| TASK DIRECTIONS |
In the records below, find the line holding "The U.S. has recorded the" and the line holding "Disney Eats: Mickey’s". Set down both, with every line between them, exactly.

| Data items |
■ ■ ■ ■ ■ ■ ■

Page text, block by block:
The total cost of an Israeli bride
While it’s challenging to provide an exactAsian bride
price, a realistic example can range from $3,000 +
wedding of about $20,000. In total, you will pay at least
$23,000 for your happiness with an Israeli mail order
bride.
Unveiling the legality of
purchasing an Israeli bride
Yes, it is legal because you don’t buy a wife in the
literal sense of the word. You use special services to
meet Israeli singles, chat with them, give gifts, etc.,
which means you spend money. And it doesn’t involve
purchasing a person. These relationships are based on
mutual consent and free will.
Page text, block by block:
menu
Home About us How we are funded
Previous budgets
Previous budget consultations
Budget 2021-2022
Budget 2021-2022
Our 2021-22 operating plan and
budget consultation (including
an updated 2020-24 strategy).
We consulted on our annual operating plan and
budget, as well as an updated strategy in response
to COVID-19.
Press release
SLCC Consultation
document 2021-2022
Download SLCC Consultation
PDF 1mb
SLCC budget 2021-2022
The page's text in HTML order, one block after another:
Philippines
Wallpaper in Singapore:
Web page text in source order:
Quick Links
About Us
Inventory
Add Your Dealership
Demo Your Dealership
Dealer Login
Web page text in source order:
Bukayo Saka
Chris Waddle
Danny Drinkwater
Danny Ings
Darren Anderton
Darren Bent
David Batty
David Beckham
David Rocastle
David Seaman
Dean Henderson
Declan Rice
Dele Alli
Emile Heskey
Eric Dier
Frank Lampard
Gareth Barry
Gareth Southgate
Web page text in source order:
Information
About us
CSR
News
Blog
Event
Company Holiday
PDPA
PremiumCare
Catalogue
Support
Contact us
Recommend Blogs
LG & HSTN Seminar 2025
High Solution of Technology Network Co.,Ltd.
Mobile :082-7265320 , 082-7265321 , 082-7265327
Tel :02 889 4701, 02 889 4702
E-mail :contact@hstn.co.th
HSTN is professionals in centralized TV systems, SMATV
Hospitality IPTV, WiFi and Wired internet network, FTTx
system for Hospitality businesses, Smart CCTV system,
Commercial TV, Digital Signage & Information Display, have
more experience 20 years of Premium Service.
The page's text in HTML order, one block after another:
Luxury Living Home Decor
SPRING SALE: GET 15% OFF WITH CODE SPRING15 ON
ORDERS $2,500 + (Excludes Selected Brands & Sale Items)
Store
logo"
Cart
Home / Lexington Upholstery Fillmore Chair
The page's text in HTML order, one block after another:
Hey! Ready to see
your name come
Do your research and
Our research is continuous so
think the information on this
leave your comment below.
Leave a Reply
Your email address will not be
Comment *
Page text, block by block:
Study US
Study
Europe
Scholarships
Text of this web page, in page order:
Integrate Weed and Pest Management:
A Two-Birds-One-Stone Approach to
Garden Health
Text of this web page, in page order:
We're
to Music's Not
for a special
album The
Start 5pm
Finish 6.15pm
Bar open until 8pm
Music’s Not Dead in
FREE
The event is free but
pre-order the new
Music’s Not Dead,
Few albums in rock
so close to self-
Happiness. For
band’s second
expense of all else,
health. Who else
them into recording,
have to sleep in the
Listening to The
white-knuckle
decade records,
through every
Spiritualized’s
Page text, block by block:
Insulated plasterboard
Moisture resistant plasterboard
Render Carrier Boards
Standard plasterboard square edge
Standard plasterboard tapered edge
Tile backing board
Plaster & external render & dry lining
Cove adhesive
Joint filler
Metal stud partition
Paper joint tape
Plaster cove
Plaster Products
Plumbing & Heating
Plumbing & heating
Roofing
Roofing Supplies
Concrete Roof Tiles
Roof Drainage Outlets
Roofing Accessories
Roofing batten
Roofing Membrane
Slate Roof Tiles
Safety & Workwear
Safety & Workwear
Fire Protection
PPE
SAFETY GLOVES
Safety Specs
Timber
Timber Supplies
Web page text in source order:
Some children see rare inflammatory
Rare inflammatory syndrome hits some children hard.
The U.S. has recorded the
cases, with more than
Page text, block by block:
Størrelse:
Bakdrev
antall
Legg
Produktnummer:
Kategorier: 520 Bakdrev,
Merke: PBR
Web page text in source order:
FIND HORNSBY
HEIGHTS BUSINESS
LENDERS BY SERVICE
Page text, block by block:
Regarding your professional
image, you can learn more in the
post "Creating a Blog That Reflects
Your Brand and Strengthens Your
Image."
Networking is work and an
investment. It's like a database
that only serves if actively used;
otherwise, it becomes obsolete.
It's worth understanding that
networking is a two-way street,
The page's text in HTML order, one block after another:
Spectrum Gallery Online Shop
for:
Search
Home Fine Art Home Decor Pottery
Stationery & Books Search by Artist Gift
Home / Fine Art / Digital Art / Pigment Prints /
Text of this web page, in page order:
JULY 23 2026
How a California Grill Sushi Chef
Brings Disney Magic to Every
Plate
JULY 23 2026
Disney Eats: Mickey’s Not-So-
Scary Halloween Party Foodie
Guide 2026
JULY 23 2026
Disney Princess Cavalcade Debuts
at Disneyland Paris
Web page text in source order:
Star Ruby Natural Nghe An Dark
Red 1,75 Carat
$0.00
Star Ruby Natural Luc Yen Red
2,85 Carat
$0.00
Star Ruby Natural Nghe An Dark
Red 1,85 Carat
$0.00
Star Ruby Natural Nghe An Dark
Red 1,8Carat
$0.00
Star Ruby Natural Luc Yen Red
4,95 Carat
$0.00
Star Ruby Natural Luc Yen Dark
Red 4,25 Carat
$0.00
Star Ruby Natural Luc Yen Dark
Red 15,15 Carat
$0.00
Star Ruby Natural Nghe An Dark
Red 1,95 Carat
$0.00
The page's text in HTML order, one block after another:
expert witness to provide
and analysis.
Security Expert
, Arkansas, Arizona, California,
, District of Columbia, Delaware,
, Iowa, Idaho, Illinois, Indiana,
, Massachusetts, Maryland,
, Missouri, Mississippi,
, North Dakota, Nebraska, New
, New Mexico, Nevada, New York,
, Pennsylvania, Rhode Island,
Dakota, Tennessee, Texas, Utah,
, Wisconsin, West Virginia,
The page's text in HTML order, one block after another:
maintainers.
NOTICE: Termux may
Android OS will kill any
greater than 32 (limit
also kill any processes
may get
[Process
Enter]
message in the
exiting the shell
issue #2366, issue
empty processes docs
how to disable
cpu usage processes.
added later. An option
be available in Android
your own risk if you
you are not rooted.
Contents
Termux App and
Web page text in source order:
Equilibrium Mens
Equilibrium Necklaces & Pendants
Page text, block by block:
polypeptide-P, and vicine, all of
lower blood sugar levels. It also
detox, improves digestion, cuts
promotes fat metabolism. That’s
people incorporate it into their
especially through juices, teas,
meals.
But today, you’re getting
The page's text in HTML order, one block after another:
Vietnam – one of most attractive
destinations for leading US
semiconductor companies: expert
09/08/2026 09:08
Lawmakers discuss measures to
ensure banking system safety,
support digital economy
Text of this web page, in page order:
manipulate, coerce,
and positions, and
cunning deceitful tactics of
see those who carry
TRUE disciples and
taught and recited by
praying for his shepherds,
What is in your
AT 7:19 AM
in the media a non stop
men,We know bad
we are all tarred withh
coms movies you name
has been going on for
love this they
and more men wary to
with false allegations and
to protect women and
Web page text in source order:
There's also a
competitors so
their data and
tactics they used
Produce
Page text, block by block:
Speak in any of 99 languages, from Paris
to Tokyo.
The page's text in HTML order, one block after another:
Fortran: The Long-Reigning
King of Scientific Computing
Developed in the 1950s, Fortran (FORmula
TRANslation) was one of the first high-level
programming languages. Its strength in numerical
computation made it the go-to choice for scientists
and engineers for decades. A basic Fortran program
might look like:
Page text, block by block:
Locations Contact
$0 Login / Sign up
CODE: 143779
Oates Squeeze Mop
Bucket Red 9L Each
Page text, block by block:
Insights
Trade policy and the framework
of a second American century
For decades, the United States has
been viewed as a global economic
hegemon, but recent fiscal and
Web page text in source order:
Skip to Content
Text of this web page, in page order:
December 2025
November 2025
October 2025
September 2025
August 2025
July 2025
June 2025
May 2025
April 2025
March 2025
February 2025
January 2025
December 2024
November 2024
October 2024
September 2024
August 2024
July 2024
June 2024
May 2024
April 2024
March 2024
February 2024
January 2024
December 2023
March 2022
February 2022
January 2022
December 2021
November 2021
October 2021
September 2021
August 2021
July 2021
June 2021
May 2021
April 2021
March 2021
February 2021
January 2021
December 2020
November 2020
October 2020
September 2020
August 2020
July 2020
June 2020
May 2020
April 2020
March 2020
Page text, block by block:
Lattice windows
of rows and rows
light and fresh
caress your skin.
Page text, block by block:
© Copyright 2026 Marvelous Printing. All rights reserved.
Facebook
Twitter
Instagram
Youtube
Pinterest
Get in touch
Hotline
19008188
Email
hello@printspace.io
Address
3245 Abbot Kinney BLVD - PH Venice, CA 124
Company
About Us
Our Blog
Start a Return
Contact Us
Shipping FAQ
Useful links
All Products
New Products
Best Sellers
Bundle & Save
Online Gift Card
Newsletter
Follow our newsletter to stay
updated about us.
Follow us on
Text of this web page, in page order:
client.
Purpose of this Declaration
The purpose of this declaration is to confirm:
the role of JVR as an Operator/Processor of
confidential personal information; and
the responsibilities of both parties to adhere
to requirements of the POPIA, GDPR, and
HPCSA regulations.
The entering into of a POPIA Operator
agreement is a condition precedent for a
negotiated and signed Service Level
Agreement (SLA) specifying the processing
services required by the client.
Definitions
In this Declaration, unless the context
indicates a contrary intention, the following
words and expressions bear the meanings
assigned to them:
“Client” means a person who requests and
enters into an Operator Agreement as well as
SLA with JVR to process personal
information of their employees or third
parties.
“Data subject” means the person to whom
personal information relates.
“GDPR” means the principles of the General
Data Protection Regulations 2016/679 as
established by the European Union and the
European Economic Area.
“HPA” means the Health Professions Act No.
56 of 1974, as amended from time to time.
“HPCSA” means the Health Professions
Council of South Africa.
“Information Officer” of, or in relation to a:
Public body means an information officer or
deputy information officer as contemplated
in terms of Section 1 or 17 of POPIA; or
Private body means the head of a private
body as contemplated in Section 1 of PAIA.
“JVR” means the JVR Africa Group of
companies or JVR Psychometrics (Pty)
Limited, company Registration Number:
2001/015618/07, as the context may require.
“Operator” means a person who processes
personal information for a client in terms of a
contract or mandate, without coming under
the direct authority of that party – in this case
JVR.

■ ■ ■ ■ ■ ■ ■

| SOLUTION FOR THIS PROBLEM |
The U.S. has recorded the
cases, with more than
Page text, block by block:
Størrelse:
Bakdrev
antall
Legg
Produktnummer:
Kategorier: 520 Bakdrev,
Merke: PBR
Web page text in source order:
FIND HORNSBY
HEIGHTS BUSINESS
LENDERS BY SERVICE
Page text, block by block:
Regarding your professional
image, you can learn more in the
post "Creating a Blog That Reflects
Your Brand and Strengthens Your
Image."
Networking is work and an
investment. It's like a database
that only serves if actively used;
otherwise, it becomes obsolete.
It's worth understanding that
networking is a two-way street,
The page's text in HTML order, one block after another:
Spectrum Gallery Online Shop
for:
Search
Home Fine Art Home Decor Pottery
Stationery & Books Search by Artist Gift
Home / Fine Art / Digital Art / Pigment Prints /
Text of this web page, in page order:
JULY 23 2026
How a California Grill Sushi Chef
Brings Disney Magic to Every
Plate
JULY 23 2026
Disney Eats: Mickey’s Not-So-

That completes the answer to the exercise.